Le projet n’est pas officiellement mort, mais il est aux soins palliatifs.

Après des décennies à en débattre, il faudra bien un jour trancher. En demandant aux électeurs ce qu’ils en pensent.

Les caquistes s’étaient engagés avec les péquistes et les solidaires à adopter un mode de scrutin proportionnel mixte. Mais plus le temps avance, plus ils s’en éloignent.

Le 19 octobre, le gouvernement Legault prorogera le Parlement. Selon mes informations, le projet de loi sur cette réforme devrait être rappelé. En théorie, son étude détaillée pourrait commencer. Mais elle n’ira pas bien loin. M. Legault ne s’en cache plus, le temps manquera.

Les partisans de la réforme crient à la trahison.

Le premier ministre ne peut pas porter à lui seul le blâme. Un mode de scrutin ne se change pas sans l’approbation de l’opposition officielle. Or, les libéraux le refusent. Pour contourner cet écueil, M. Legault a proposé en début de mandat de tenir un référendum.

La réforme a ainsi été retardée, mais cela se justifiait.
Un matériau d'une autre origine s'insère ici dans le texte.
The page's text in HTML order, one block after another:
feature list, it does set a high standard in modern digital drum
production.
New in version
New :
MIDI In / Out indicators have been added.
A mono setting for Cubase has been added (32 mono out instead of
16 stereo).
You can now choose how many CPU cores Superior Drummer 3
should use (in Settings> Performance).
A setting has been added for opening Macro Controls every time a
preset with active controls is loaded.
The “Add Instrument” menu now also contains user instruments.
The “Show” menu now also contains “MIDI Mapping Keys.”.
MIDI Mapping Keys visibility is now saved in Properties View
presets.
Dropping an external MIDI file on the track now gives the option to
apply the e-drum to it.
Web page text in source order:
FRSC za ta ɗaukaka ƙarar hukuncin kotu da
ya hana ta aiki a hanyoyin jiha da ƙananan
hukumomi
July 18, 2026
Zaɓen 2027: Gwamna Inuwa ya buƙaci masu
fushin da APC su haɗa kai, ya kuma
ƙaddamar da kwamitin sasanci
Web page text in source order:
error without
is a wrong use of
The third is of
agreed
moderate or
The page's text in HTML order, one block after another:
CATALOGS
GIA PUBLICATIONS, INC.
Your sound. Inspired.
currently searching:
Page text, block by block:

Après tout, trois autres provinces canadiennes avaient soumis leur réforme au vote populaire.

Un projet de loi a donc été déposé en septembre 2019, avec l’intention de l’adopter avant 2021 pour avoir le temps d’organiser un référendum le même jour que les prochaines élections. Puis la COVID-19 arriva…
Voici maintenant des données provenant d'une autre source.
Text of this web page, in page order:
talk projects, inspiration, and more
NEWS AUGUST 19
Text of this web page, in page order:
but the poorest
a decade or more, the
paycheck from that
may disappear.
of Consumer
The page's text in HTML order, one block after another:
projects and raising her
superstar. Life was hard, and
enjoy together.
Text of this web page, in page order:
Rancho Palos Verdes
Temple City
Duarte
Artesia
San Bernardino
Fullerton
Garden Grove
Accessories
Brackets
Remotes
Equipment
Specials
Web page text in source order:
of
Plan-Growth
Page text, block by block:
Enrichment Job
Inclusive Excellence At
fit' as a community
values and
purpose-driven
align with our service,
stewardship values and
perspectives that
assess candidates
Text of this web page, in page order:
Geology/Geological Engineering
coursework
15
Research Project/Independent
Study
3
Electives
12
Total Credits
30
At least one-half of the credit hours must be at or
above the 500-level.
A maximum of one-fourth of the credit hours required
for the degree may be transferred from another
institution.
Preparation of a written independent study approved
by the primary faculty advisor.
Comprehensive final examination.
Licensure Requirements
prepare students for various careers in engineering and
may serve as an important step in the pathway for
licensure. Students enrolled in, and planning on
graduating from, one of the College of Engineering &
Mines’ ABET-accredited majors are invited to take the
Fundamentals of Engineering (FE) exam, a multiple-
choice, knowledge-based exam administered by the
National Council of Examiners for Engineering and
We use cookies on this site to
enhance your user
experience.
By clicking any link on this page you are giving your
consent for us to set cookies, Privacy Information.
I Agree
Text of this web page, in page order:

Les caquistes rappellent non sans raison que cela a retardé l’étude des projets de loi. Mais ils ont aussi leur part de responsabilité.

Le travail sur la réforme aurait pu commencer avant la pandémie. Mais plusieurs caquistes n’en avaient pas envie. Ils faisaient pression auprès de M. Legault pour bloquer la réforme. Et le premier ministre a lui-même perdu de son enthousiasme pour changer le système qui lui a donné un mandat majoritaire.

D’autant plus qu’il semble croire que la population se fiche un peu, beaucoup, énormément du sujet.

En coulisses, on raconte que des caquistes ont manœuvré pour que l’opposition torpille leur réforme. Ils l’ont diluée en espérant que leurs rivaux concluent que le statu quo serait préférable à une proportionnelle mal conçue. Mais chaque fois, l’opposition s’est montrée ouverte.

Leur main est restée tendue dans le vide et le temps file.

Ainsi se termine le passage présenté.